The records below are to be copied exactly, with every picture left out.

═════ Records for the task

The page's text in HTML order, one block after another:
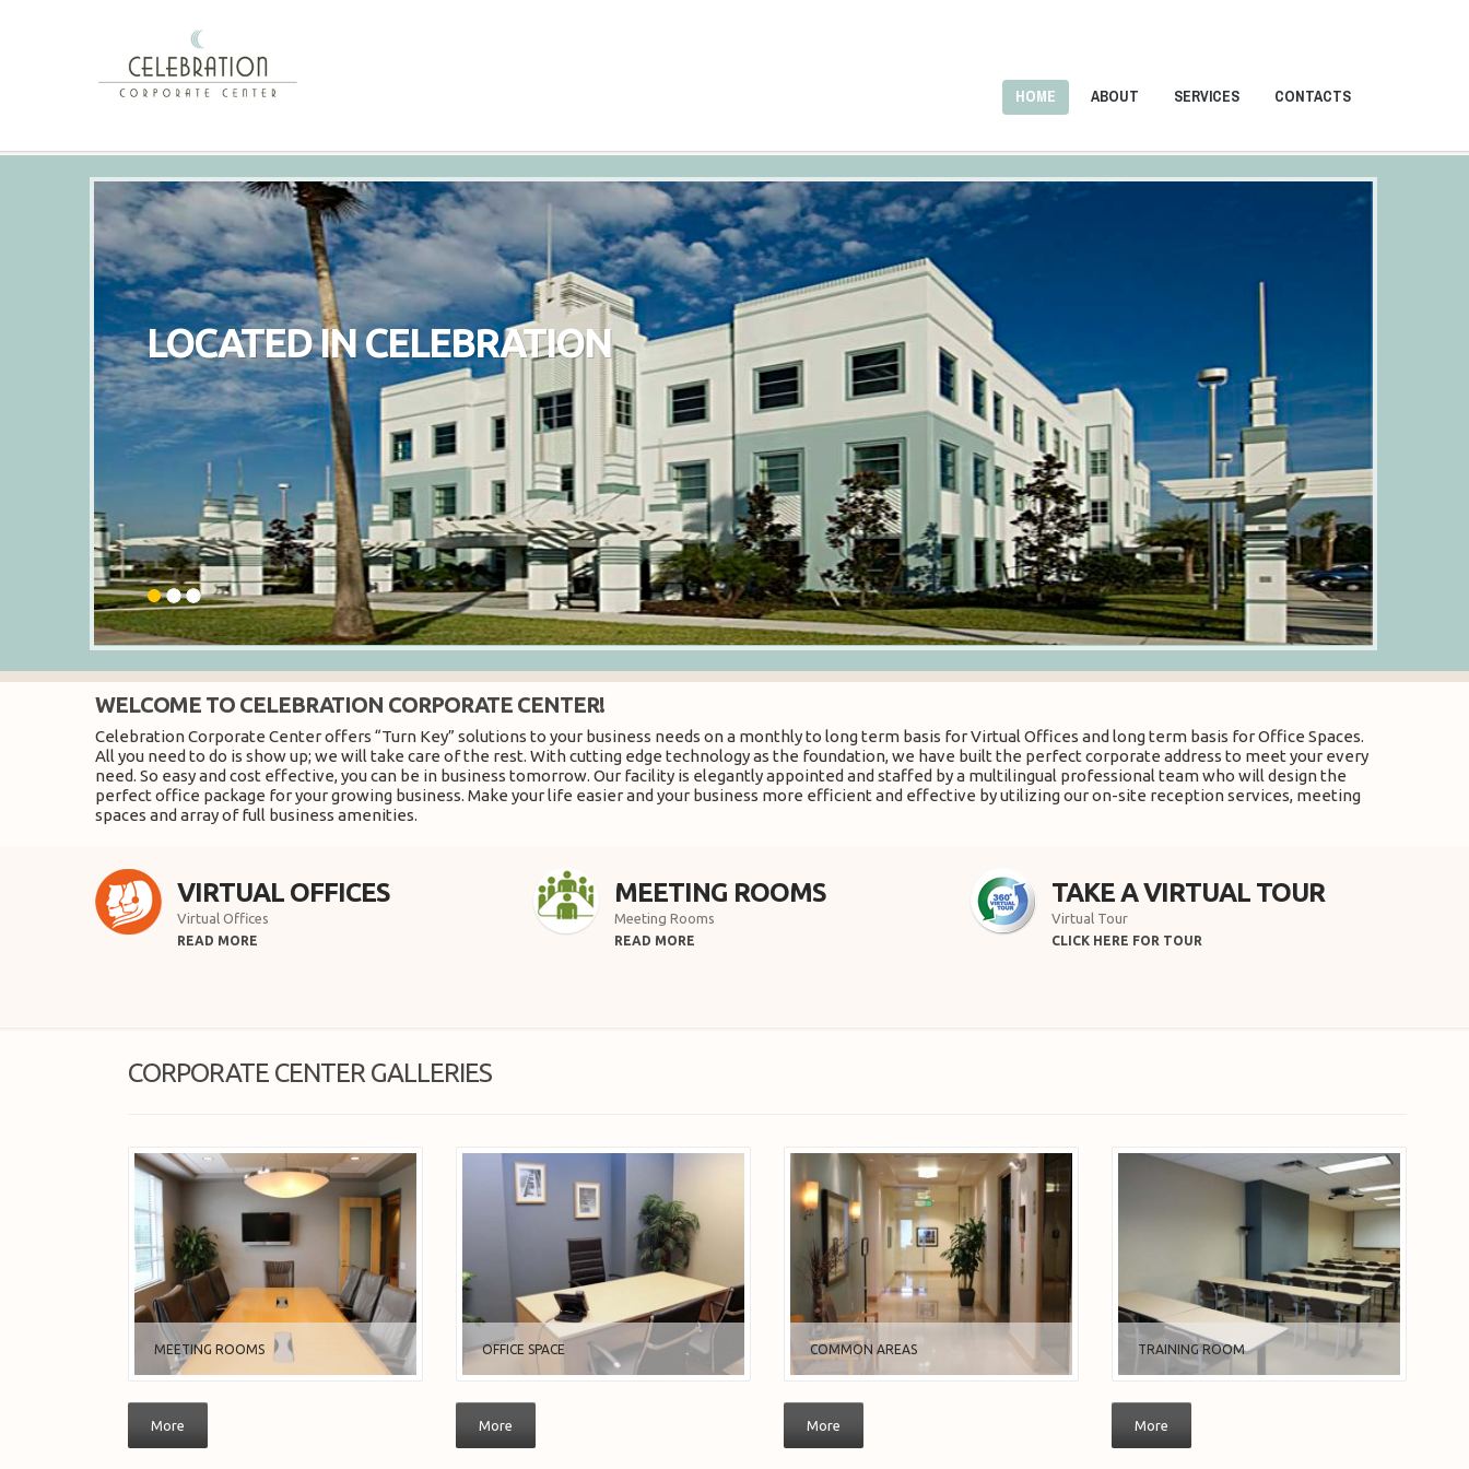
HOME ABOUT SERVICES CONTACTS
LOCATED IN CELEBRATION
WELCOME TO CELEBRATION CORPORATE CENTER!
Celebration Corporate Center offers “Turn Key” solutions to your business needs on a monthly to long term basis for Virtual Offices and long term basis for Office Spaces.
All you need to do is show up; we will take care of the rest. With cutting edge technology as the foundation, we have built the perfect corporate address to meet your every
need. So easy and cost effective, you can be in business tomorrow. Our facility is elegantly appointed and staffed by a multilingual professional team who will design the
perfect office package for your growing business. Make your life easier and your business more efficient and effective by utilizing our on-site reception services, meeting
spaces and array of full business amenities.
VIRTUAL OFFICES
Virtual Offices
READ MORE
MEETING ROOMS
Meeting Rooms
READ MORE
TAKE A VIRTUAL TOUR
Virtual Tour
CLICK HERE FOR TOUR
CORPORATE CENTER GALLERIES
MEETING ROOMS
More
OFFICE SPACE
More
COMMON AREAS
More
TRAINING ROOM
More
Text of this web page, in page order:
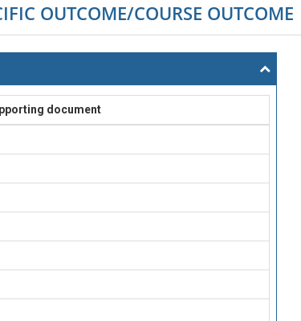
OUTCOME/COURSE OUTCOME
document
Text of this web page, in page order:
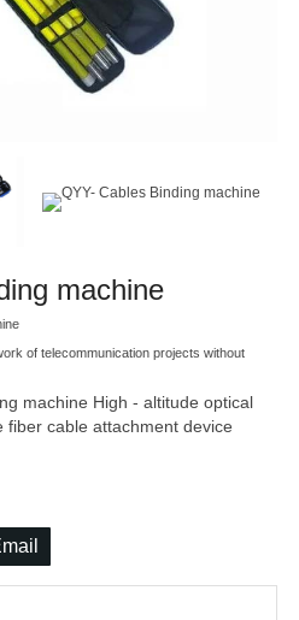
machine
of telecommunication projects without
machine High - altitude optical
fiber cable attachment device
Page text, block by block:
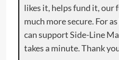
likes it, helps fund it, our
much more secure. For
can support Side-Line
takes a minute. Thank
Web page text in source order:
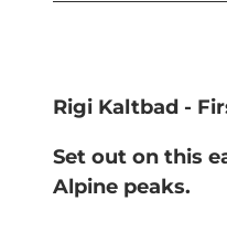
Rigi Kaltbad -
Set out on this
Alpine peaks.
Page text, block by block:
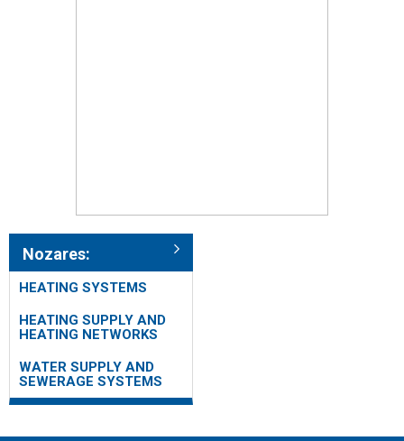
Nozares:
HEATING SYSTEMS
HEATING SUPPLY AND
HEATING NETWORKS
WATER SUPPLY AND
SEWERAGE SYSTEMS
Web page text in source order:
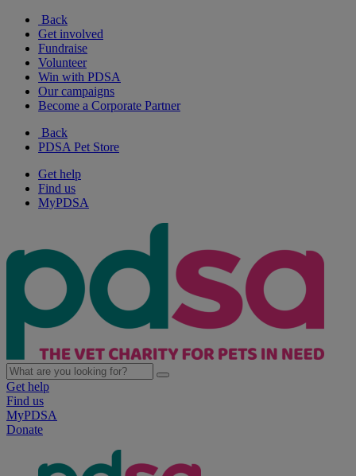
Back
Get involved
Fundraise
Volunteer
Win with PDSA
Our campaigns
Become a Corporate Partner
Back
PDSA Pet Store
Get help
Find us
MyPDSA
Get help
Find us
MyPDSA
Donate
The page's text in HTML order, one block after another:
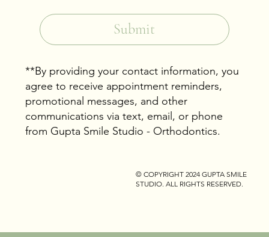
Submit
**By providing your contact information, you
agree to receive appointment reminders,
promotional messages, and other
communications via text, email, or phone
from Gupta Smile Studio - Orthodontics.
© COPYRIGHT 2024GUPTA SMILE
STUDIO . ALL RIGHTS RESERVED.
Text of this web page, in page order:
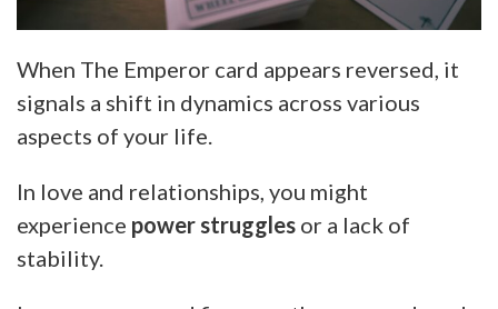
When The Emperor card appears reversed, it
signals a shift in dynamics across various
aspects of your life.
In love and relationships, you might
experience power struggles or a lack of
stability.
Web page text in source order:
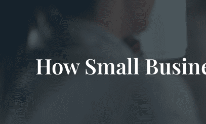
How Small
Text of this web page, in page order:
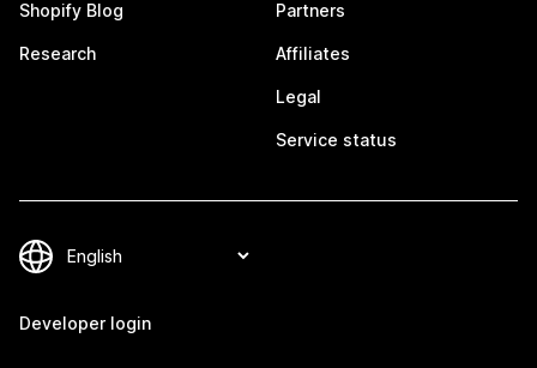
Shopify Blog
Research
Partners
Affiliates
Legal
Service status
Developer login
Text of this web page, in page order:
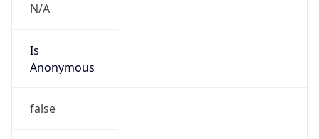
N/A
Is
Anonymous
false
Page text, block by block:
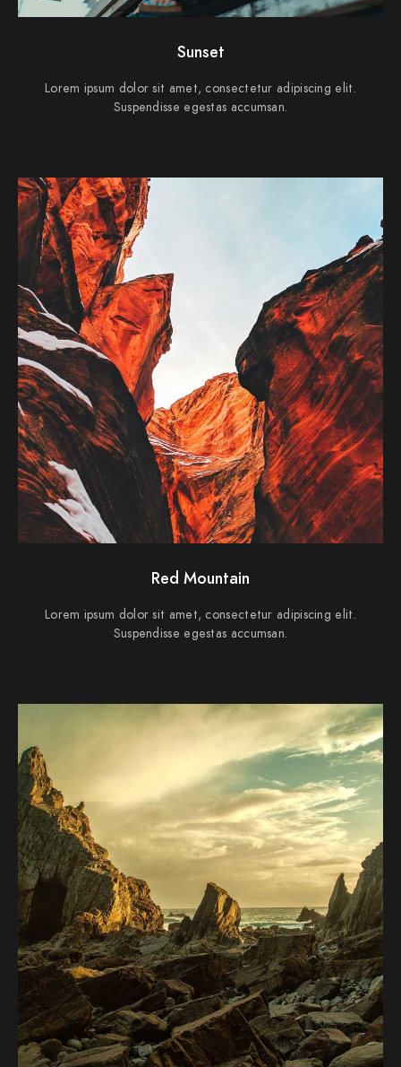
Sunset
Lorem ipsum dolor sit amet, consectetur adipiscing elit.
Suspendisse egestas accumsan.
Red Mountain
Lorem ipsum dolor sit amet, consectetur adipiscing elit.
Suspendisse egestas accumsan.
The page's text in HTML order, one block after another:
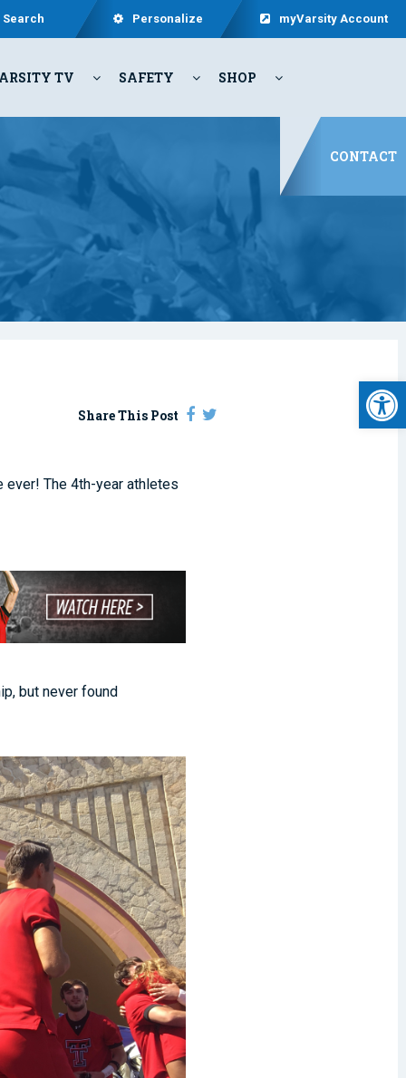
Search Personalize myVarsity Account
TV SAFETY SHOP
CONTACT
Share This Post
ever! The 4th-year athletes
but never found
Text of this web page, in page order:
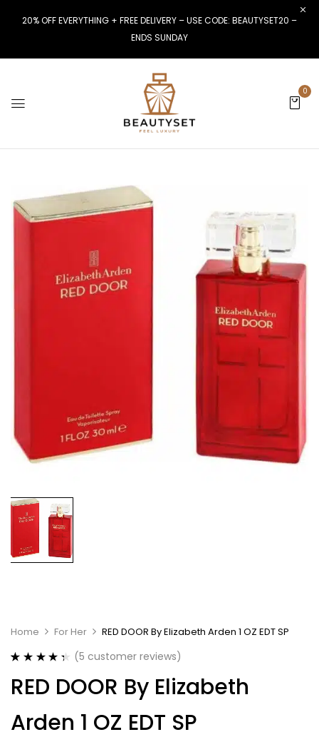
20% OFF EVERYTHING + FREE DELIVERY – USE CODE: BEAUTYSET20 –
ENDS SUNDAY
0
Home For Her RED DOOR By Elizabeth Arden 1 OZ EDT SP
out of 5
based on
ratings
(5 customer reviews)
RED DOOR By Elizabeth
Arden 1 OZ EDT SP
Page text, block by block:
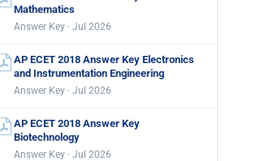
Mathematics
Answer Key · Jul 2026
AP ECET 2018 Answer Key Electronics
and Instrumentation Engineering
Answer Key · Jul 2026
AP ECET 2018 Answer Key
Biotechnology
Answer Key · Jul 2026
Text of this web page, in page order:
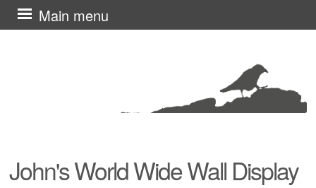
John's World Wide Wall Display
Main menu
Skip
to
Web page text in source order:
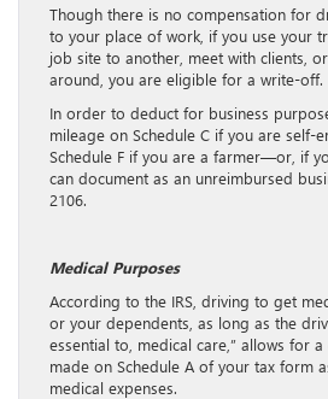
Though there is no compensation for
to your place of work, if you use your
job site to another, meet with clients,
around, you are eligible for a write-off.
In order to deduct for business
mileage on Schedule C if you are self-
Schedule F if you are a farmer—or, if
can document as an unreimbursed
2106.
Medical Purposes
According to the IRS, driving to get
or your dependents, as long as the
essential to, medical care,” allows for
made on Schedule A of your tax form
medical expenses.
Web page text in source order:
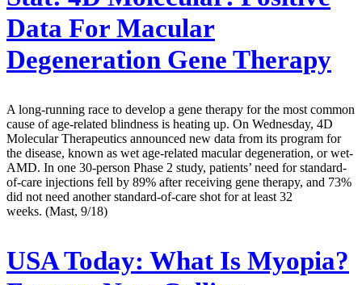
Data For Macular
Degeneration Gene Therapy
A long-running race to develop a gene therapy for the most common
cause of age-related blindness is heating up. On Wednesday, 4D
Molecular Therapeutics announced new data from its program for
the disease, known as wet age-related macular degeneration, or wet-
AMD. In one 30-person Phase 2 study, patients’ need for standard-
of-care injections fell by 89% after receiving gene therapy, and 73%
did not need another standard-of-care shot for at least 32
weeks. (Mast, 9/18)
USA Today: What Is Myopia?
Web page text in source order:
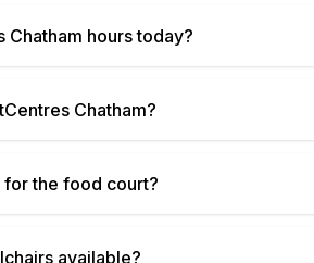
Chatham hours today?
Chatham?
the food court?
available?
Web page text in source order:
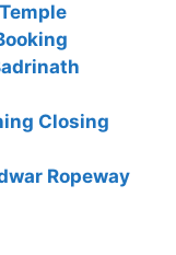
Closing
Ropeway
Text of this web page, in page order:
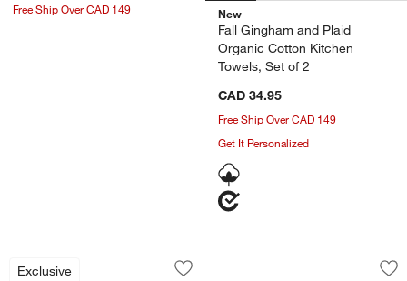
Free Ship Over CAD 149 New
Fall Gingham and Plaid
Organic Cotton Kitchen
Towels, Set of 2
CAD 34.95
Free Ship Over CAD 149
Get It Personalized
Exclusive
Crate & Barrel Acacia Wood Utensils
Carousel showing item 1 through 1 of 4
Save to Favorites
Crate & Barrel Acacia Wood Utensils
Halloween Ghost
Carousel showing item 1 through
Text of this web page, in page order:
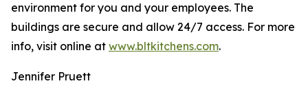
environment for you and your employees. The
buildings are secure and allow 24/7 access. For more
info, visit online at www.bltkitchens.com.
Jennifer Pruett
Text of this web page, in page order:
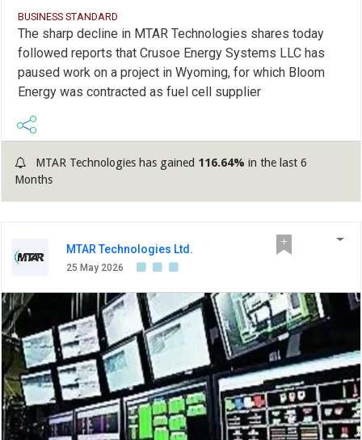
BUSINESS STANDARD
The sharp decline in MTAR Technologies shares today
followed reports that Crusoe Energy Systems LLC has
paused work on a project in Wyoming, for which Bloom
Energy was contracted as fuel cell supplier
MTAR Technologies has gained 116.64% in the last 6
Months
MTAR Technologies Ltd.
25 May 2026
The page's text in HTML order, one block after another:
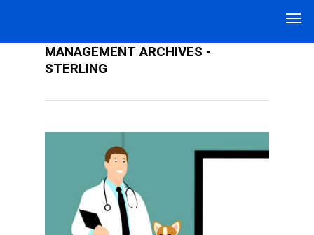
MANAGEMENT ARCHIVES -
STERLING
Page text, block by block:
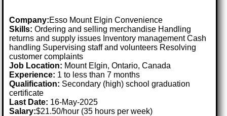
Company:Esso Mount Elgin Convenience
Skills: Ordering and selling merchandise Handling
returns and supply issues Inventory management Cash
handling Supervising staff and volunteers Resolving
customer complaints
Job Location: Mount Elgin, Ontario, Canada
Experience: 1 to less than 7 months
Qualification: Secondary (high) school graduation
certificate
Last Date: 16-May-2025
Salary:$21.50/hour (35 hours per week)
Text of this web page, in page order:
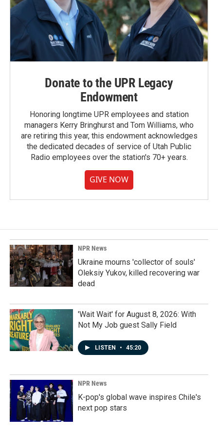
Donate to the UPR Legacy
Endowment
Honoring longtime UPR employees and station
managers Kerry Bringhurst and Tom Williams, who
are retiring this year, this endowment acknowledges
the dedicated decades of service of Utah Public
Radio employees over the station's 70+ years.
GIVE NOW
NPR News
Ukraine mourns 'collector of souls'
Oleksiy Yukov, killed recovering war
dead
'Wait Wait' for August 8, 2026: With
Not My Job guest Sally Field
LISTEN • 45:20
NPR News
K-pop's global wave inspires Chile's
next pop stars
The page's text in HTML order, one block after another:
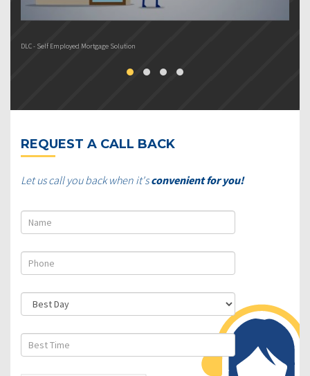
DLC - Self Employed Mortgage Solution
REQUEST A CALL BACK
Let us call you back when it'sconvenient for you!
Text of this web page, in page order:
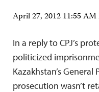
April 27, 2012 11:55
In a reply to CPJ’s
politicized
Kazakhstan’s
prosecution wasn’t
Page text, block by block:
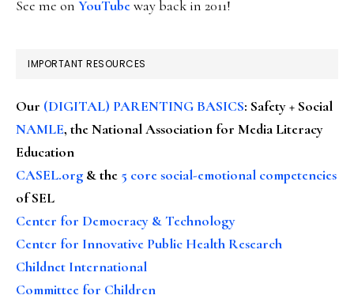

══════════

## Answer to this exercise
The page's text in HTML order, one block after another:
HOME ABOUT SERVICES CONTACTS
LOCATED IN CELEBRATION
WELCOME TO CELEBRATION CORPORATE CENTER!
Celebration Corporate Center offers “Turn Key” solutions to your business needs on a monthly to long term basis for Virtual Offices and long term basis for Office Spaces.
All you need to do is show up; we will take care of the rest. With cutting edge technology as the foundation, we have built the perfect corporate address to meet your every
need. So easy and cost effective, you can be in business tomorrow. Our facility is elegantly appointed and staffed by a multilingual professional team who will design the
perfect office package for your growing business. Make your life easier and your business more efficient and effective by utilizing our on-site reception services, meeting
spaces and array of full business amenities.
VIRTUAL OFFICES
Virtual Offices
READ MORE
MEETING ROOMS
Meeting Rooms
READ MORE
TAKE A VIRTUAL TOUR
Virtual Tour
CLICK HERE FOR TOUR
CORPORATE CENTER GALLERIES
MEETING ROOMS
More
OFFICE SPACE
More
COMMON AREAS
More
TRAINING ROOM
More
Text of this web page, in page order:
OUTCOME/COURSE OUTCOME
document
Text of this web page, in page order:
machine
of telecommunication projects without
machine High - altitude optical
fiber cable attachment device
Page text, block by block:
likes it, helps fund it, our
much more secure. For
can support Side-Line
takes a minute. Thank
Web page text in source order:
Rigi Kaltbad -
Set out on this
Alpine peaks.
Page text, block by block:
Nozares:
HEATING SYSTEMS
HEATING SUPPLY AND
HEATING NETWORKS
WATER SUPPLY AND
SEWERAGE SYSTEMS
Web page text in source order:
Back
Get involved
Fundraise
Volunteer
Win with PDSA
Our campaigns
Become a Corporate Partner
Back
PDSA Pet Store
Get help
Find us
MyPDSA
Get help
Find us
MyPDSA
Donate
The page's text in HTML order, one block after another:
Submit
**By providing your contact information, you
agree to receive appointment reminders,
promotional messages, and other
communications via text, email, or phone
from Gupta Smile Studio - Orthodontics.
© COPYRIGHT 2024GUPTA SMILE
STUDIO . ALL RIGHTS RESERVED.
Text of this web page, in page order:
When The Emperor card appears reversed, it
signals a shift in dynamics across various
aspects of your life.
In love and relationships, you might
experience power struggles or a lack of
stability.
Web page text in source order:
How Small
Text of this web page, in page order:
Shopify Blog
Research
Partners
Affiliates
Legal
Service status
Developer login
Text of this web page, in page order:
N/A
Is
Anonymous
false
Page text, block by block:
Sunset
Lorem ipsum dolor sit amet, consectetur adipiscing elit.
Suspendisse egestas accumsan.
Red Mountain
Lorem ipsum dolor sit amet, consectetur adipiscing elit.
Suspendisse egestas accumsan.
The page's text in HTML order, one block after another:
Search Personalize myVarsity Account
TV SAFETY SHOP
CONTACT
Share This Post
ever! The 4th-year athletes
but never found
Text of this web page, in page order:
20% OFF EVERYTHING + FREE DELIVERY – USE CODE: BEAUTYSET20 –
ENDS SUNDAY
0
Home For Her RED DOOR By Elizabeth Arden 1 OZ EDT SP
out of 5
based on
ratings
(5 customer reviews)
RED DOOR By Elizabeth
Arden 1 OZ EDT SP
Page text, block by block:
Mathematics
Answer Key · Jul 2026
AP ECET 2018 Answer Key Electronics
and Instrumentation Engineering
Answer Key · Jul 2026
AP ECET 2018 Answer Key
Biotechnology
Answer Key · Jul 2026
Text of this web page, in page order:
John's World Wide Wall Display
Main menu
Skip
to
Web page text in source order:
Though there is no compensation for
to your place of work, if you use your
job site to another, meet with clients,
around, you are eligible for a write-off.
In order to deduct for business
mileage on Schedule C if you are self-
Schedule F if you are a farmer—or, if
can document as an unreimbursed
2106.
Medical Purposes
According to the IRS, driving to get
or your dependents, as long as the
essential to, medical care,” allows for
made on Schedule A of your tax form
medical expenses.
Web page text in source order:
Data For Macular
Degeneration Gene Therapy
A long-running race to develop a gene therapy for the most common
cause of age-related blindness is heating up. On Wednesday, 4D
Molecular Therapeutics announced new data from its program for
the disease, known as wet age-related macular degeneration, or wet-
AMD. In one 30-person Phase 2 study, patients’ need for standard-
of-care injections fell by 89% after receiving gene therapy, and 73%
did not need another standard-of-care shot for at least 32
weeks. (Mast, 9/18)
USA Today: What Is Myopia?
Web page text in source order:
Chatham hours today?
Chatham?
the food court?
available?
Web page text in source order:
Closing
Ropeway
Text of this web page, in page order:
Free Ship Over CAD 149 New
Fall Gingham and Plaid
Organic Cotton Kitchen
Towels, Set of 2
CAD 34.95
Free Ship Over CAD 149
Get It Personalized
Exclusive
Crate & Barrel Acacia Wood Utensils
Carousel showing item 1 through 1 of 4
Save to Favorites
Crate & Barrel Acacia Wood Utensils
Halloween Ghost
Carousel showing item 1 through
Text of this web page, in page order:
environment for you and your employees. The
buildings are secure and allow 24/7 access. For more
info, visit online at www.bltkitchens.com.
Jennifer Pruett
Text of this web page, in page order:
BUSINESS STANDARD
The sharp decline in MTAR Technologies shares today
followed reports that Crusoe Energy Systems LLC has
paused work on a project in Wyoming, for which Bloom
Energy was contracted as fuel cell supplier
MTAR Technologies has gained 116.64% in the last 6
Months
MTAR Technologies Ltd.
25 May 2026
The page's text in HTML order, one block after another:
MANAGEMENT ARCHIVES -
STERLING
Page text, block by block:
Company:Esso Mount Elgin Convenience
Skills: Ordering and selling merchandise Handling
returns and supply issues Inventory management Cash
handling Supervising staff and volunteers Resolving
customer complaints
Job Location: Mount Elgin, Ontario, Canada
Experience: 1 to less than 7 months
Qualification: Secondary (high) school graduation
certificate
Last Date: 16-May-2025
Salary:$21.50/hour (35 hours per week)
Text of this web page, in page order:
Donate to the UPR Legacy
Endowment
Honoring longtime UPR employees and station
managers Kerry Bringhurst and Tom Williams, who
are retiring this year, this endowment acknowledges
the dedicated decades of service of Utah Public
Radio employees over the station's 70+ years.
GIVE NOW
NPR News
Ukraine mourns 'collector of souls'
Oleksiy Yukov, killed recovering war
dead
'Wait Wait' for August 8, 2026: With
Not My Job guest Sally Field
LISTEN • 45:20
NPR News
K-pop's global wave inspires Chile's
next pop stars
The page's text in HTML order, one block after another:
DLC - Self Employed Mortgage Solution
REQUEST A CALL BACK
Let us call you back when it'sconvenient for you!
Text of this web page, in page order:
April 27, 2012 11:55
In a reply to CPJ’s
politicized
Kazakhstan’s
prosecution wasn’t
Page text, block by block:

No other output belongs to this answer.